Assigned task ▸
For this exercise, repeat the whole listing below exactly. Leave the pictures out.

The data ▸
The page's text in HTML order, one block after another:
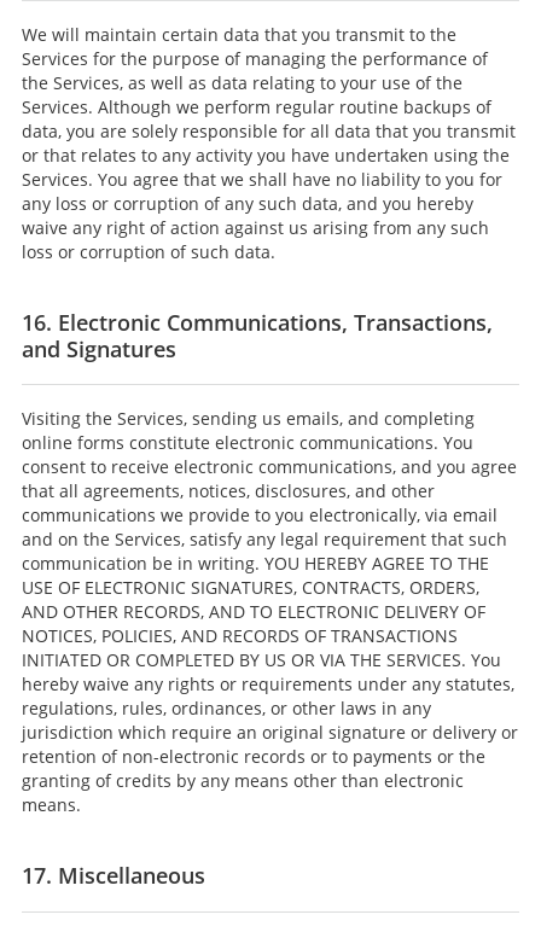
We will maintain certain data that you transmit to the
Services for the purpose of managing the performance of
the Services, as well as data relating to your use of the
Services. Although we perform regular routine backups of
data, you are solely responsible for all data that you transmit
or that relates to any activity you have undertaken using the
Services. You agree that we shall have no liability to you for
any loss or corruption of any such data, and you hereby
waive any right of action against us arising from any such
loss or corruption of such data.
16. Electronic Communications, Transactions,
and Signatures
Visiting the Services, sending us emails, and completing
online forms constitute electronic communications. You
consent to receive electronic communications, and you agree
that all agreements, notices, disclosures, and other
communications we provide to you electronically, via email
and on the Services, satisfy any legal requirement that such
communication be in writing. YOU HEREBY AGREE TO THE
USE OF ELECTRONIC SIGNATURES, CONTRACTS, ORDERS,
AND OTHER RECORDS, AND TO ELECTRONIC DELIVERY OF
NOTICES, POLICIES, AND RECORDS OF TRANSACTIONS
INITIATED OR COMPLETED BY US OR VIA THE SERVICES. You
hereby waive any rights or requirements under any statutes,
regulations, rules, ordinances, or other laws in any
jurisdiction which require an original signature or delivery or
retention of non-electronic records or to payments or the
granting of credits by any means other than electronic
means.
17. Miscellaneous
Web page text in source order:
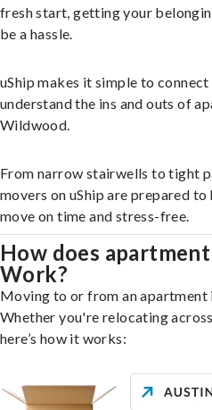
fresh start, getting your
be a hassle.
uShip makes it simple to
understand the ins and outs of
Wildwood.
From narrow stairwells to tight
movers on uShip are prepared
move on time and stress-free.
How does
Work?
Moving to or from an apartment
Whether you're relocating
here’s how it works:
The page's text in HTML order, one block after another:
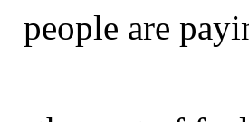
people are
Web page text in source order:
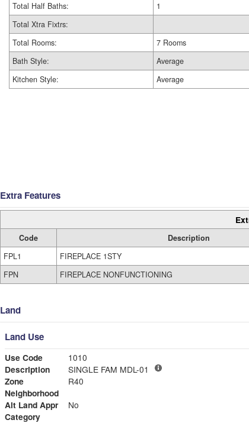
Total Half Baths:
1
Total Xtra Fixtrs:
Total Rooms:
7 Rooms
Bath Style:
Average
Kitchen Style:
Average
Extra Features
Code Description
FPL1
FIREPLACE 1STY
FPN
FIREPLACE NONFUNCTIONING
Land
Land Use
Use Code
1010
Description
SINGLE FAM MDL-01
Zone
R40
Neighborhood
Alt Land Appr
No
Category
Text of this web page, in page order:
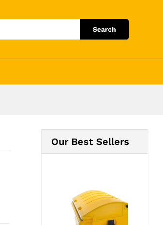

Task response ▸
The page's text in HTML order, one block after another:
We will maintain certain data that you transmit to the
Services for the purpose of managing the performance of
the Services, as well as data relating to your use of the
Services. Although we perform regular routine backups of
data, you are solely responsible for all data that you transmit
or that relates to any activity you have undertaken using the
Services. You agree that we shall have no liability to you for
any loss or corruption of any such data, and you hereby
waive any right of action against us arising from any such
loss or corruption of such data.
16. Electronic Communications, Transactions,
and Signatures
Visiting the Services, sending us emails, and completing
online forms constitute electronic communications. You
consent to receive electronic communications, and you agree
that all agreements, notices, disclosures, and other
communications we provide to you electronically, via email
and on the Services, satisfy any legal requirement that such
communication be in writing. YOU HEREBY AGREE TO THE
USE OF ELECTRONIC SIGNATURES, CONTRACTS, ORDERS,
AND OTHER RECORDS, AND TO ELECTRONIC DELIVERY OF
NOTICES, POLICIES, AND RECORDS OF TRANSACTIONS
INITIATED OR COMPLETED BY US OR VIA THE SERVICES. You
hereby waive any rights or requirements under any statutes,
regulations, rules, ordinances, or other laws in any
jurisdiction which require an original signature or delivery or
retention of non-electronic records or to payments or the
granting of credits by any means other than electronic
means.
17. Miscellaneous
Web page text in source order:
fresh start, getting your
be a hassle.
uShip makes it simple to
understand the ins and outs of
Wildwood.
From narrow stairwells to tight
movers on uShip are prepared
move on time and stress-free.
How does
Work?
Moving to or from an apartment
Whether you're relocating
here’s how it works:
The page's text in HTML order, one block after another:
people are
Web page text in source order:
Total Half Baths:
1
Total Xtra Fixtrs:
Total Rooms:
7 Rooms
Bath Style:
Average
Kitchen Style:
Average
Extra Features
Code Description
FPL1
FIREPLACE 1STY
FPN
FIREPLACE NONFUNCTIONING
Land
Land Use
Use Code
1010
Description
SINGLE FAM MDL-01
Zone
R40
Neighborhood
Alt Land Appr
No
Category
Text of this web page, in page order:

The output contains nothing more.